These problems can occasionally be alleviated by “changing to a stronger model”, but they are rarely cured. Because most symptoms do not belong to the pure reasoning layer, but to the working system layer.

Whether the model can think is one question; whether the model has been put into an environment that can continue to work is another question. Today, many teams still instinctively understand agent as “a chat model that calls tools”, which actually lags behind reality.

An agent in reality is more like a carefully encapsulated execution system. It has a memory surface, a file system, a tool discovery mechanism, a code execution environment, permissions and isolation, verification and feedback loops, context compression and recovery mechanisms, multi-round handover capabilities, and possibly even multi-agent division of labor and orchestration.

Without these, no matter how powerful the model is, it will still be more like a smart person without a workbench, notebook, dashboard, or experimental environment. You can get him to answer a few questions, but it’s hard to get him to complete a steady stream of real work.

2. What is a harness: It is not a component, but a layer of working system

The most valuable thing about LangChain’s article is that it pulled the word harness out of its vague state.

When many people hear harness, they mistakenly think it is a controller, a wrapper, or a small module in an agent framework. But if you only understand it this way, you will overestimate it.

To be more precise, harness is not a point, but a layer of operational organizational structure that wraps the model. All capabilities that are “outside of the model ontology but inseparable from the agent” should be viewed from the perspective of the harness.

From an engineering perspective, harness includes at least three levels of capability support.

The first layer is behavior and interaction control: system prompts and rule constraints define the behavior boundaries of the agent, tools and MCP definitions provide interfaces for interacting with the external world, and hooks and middleware allow the system to insert custom logic at key nodes.

The second layer is the execution and storage environment: the file system provides a persistence surface, bash and code execution give the agent real action power, the sandbox and permission control delineate security boundaries, and the browser and UI-level verification allow the agent to perceive and verify the real interface state.

The third layer is cognition and memory management: memory and retrieval solve information recall, compaction and tool-output offloading control context quality, progressive disclosure determines how capabilities are exposed on demand, and logging, tracing, metrics, and verification loops make the entire system observable, debuggable, and optimizable.

These three layers together form a complete harness.

Seeing this, many people will realize one thing: this is actually very close to software system design, not just prompt design.
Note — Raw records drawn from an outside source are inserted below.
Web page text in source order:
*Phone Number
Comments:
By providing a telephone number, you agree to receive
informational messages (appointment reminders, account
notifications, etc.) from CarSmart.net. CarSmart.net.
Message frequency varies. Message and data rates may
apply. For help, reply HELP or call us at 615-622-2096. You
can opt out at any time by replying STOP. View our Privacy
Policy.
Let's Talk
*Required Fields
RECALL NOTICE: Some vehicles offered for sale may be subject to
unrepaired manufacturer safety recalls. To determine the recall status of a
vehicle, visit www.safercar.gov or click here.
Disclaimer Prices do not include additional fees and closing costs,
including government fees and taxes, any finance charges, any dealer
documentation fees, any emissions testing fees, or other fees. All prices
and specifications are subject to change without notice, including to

This is why I dislike the expression “agent engineering = writing prompt words” less and less. That kind of statement is only suitable for the demo era, not now. Today’s agent engineering is more like putting a reasoning core into a runnable, recoverable, scalable, and verifiable working environment.

In other words, the core model is the brain, and the harness is the nervous system, memory system, hands and feet, workbench, and safety guardrails. **

The brain alone can of course explain problems; but it cannot do engineering.
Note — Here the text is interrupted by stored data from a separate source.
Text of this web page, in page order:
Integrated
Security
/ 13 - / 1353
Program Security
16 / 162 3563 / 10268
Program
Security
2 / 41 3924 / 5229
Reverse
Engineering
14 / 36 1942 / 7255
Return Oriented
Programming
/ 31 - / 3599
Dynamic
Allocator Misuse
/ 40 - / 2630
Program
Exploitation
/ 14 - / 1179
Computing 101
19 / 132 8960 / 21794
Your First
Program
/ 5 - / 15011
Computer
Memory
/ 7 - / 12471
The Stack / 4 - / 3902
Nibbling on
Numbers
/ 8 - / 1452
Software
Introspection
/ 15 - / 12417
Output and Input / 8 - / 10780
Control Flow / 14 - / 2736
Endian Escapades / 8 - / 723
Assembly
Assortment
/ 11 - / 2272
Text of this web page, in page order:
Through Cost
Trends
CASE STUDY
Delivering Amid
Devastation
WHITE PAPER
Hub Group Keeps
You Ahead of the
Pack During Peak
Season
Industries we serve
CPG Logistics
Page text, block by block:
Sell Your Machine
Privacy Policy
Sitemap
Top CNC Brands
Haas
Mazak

3. Why does the file system become the core infrastructure of the agent again?

The thing I agree with most about this article is that it elevates the file system very high. Many teams give priority to model routing, tool catalog, planner prompt, and memory database in agent design. They all seem advanced, but after running long-term tasks, the simplest file system often becomes the fulcrum of the entire system again.

Why? Because the file system naturally solves a problem that large models have not been able to solve: ** turning fragile, temporary, and expensive context into stable, readable, and shareable external facts. **

1. File systems are the cheapest long-term memory

Model contexts are expensive and perishable. As the session gets longer, old information and new information begin to cover each other; with too many intermediate steps, really important constraints are easily buried. Of course you can do memory injection, vector recall, summary stitching, but in many cases, a plan file, a progress log, and a stage product document are more stable than any fancy memory pipeline.
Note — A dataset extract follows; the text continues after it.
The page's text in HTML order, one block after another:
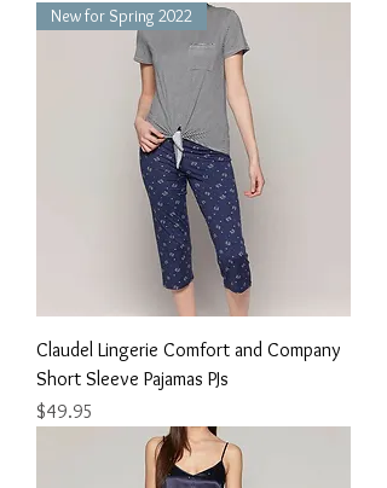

The reason is simple: files are readable, writable, versionable, and reviewable. They are naturally suitable for handovers and will not be “attention diluted” due to scrolling conversations.

The stability of an agent that writes the task process back to a file and an agent that leaves everything in context is often not the same order of magnitude.

2. The file system allows multiple rounds of tasks to truly “have a place to land”

Many agent systems appear to be working, but are actually just generating text continuously. It does a lot of reasoning, gives a lot of plans, and outputs a lot of intermediate analysis, but these things don’t really fall on a workbench, so the next round can’t be picked up, and people can’t pick it up.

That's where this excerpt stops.